### Exercise objective
Apart from the pictures, which must be omitted, restate the data exactly.

### Data section
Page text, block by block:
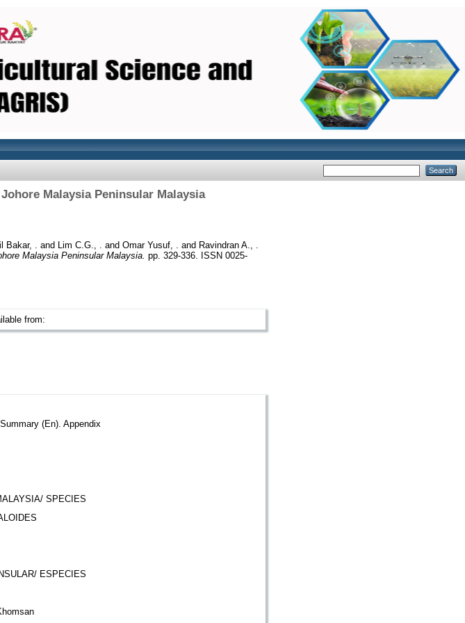
Malaysia Peninsular Malaysia
Bakar, . and Lim C.G., . and Omar Yusuf, . and Ravindran A., .
Malaysia Peninsular Malaysia. pp. 329-336. ISSN 0025-
from:
(En). Appendix
SPECIES
ESPECIES
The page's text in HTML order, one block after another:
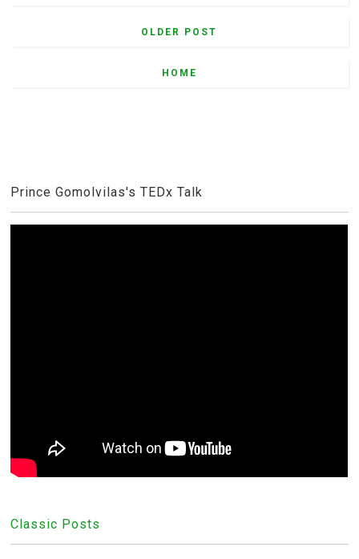
OLDER POST
HOME
Prince Gomolvilas's TEDx Talk
Classic Posts
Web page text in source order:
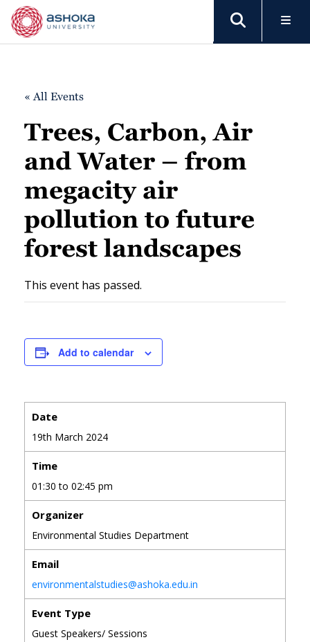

### Answer space
Page text, block by block:
Malaysia Peninsular Malaysia
Bakar, . and Lim C.G., . and Omar Yusuf, . and Ravindran A., .
Malaysia Peninsular Malaysia. pp. 329-336. ISSN 0025-
from:
(En). Appendix
SPECIES
ESPECIES
The page's text in HTML order, one block after another:
OLDER POST
HOME
Prince Gomolvilas's TEDx Talk
Classic Posts
Web page text in source order:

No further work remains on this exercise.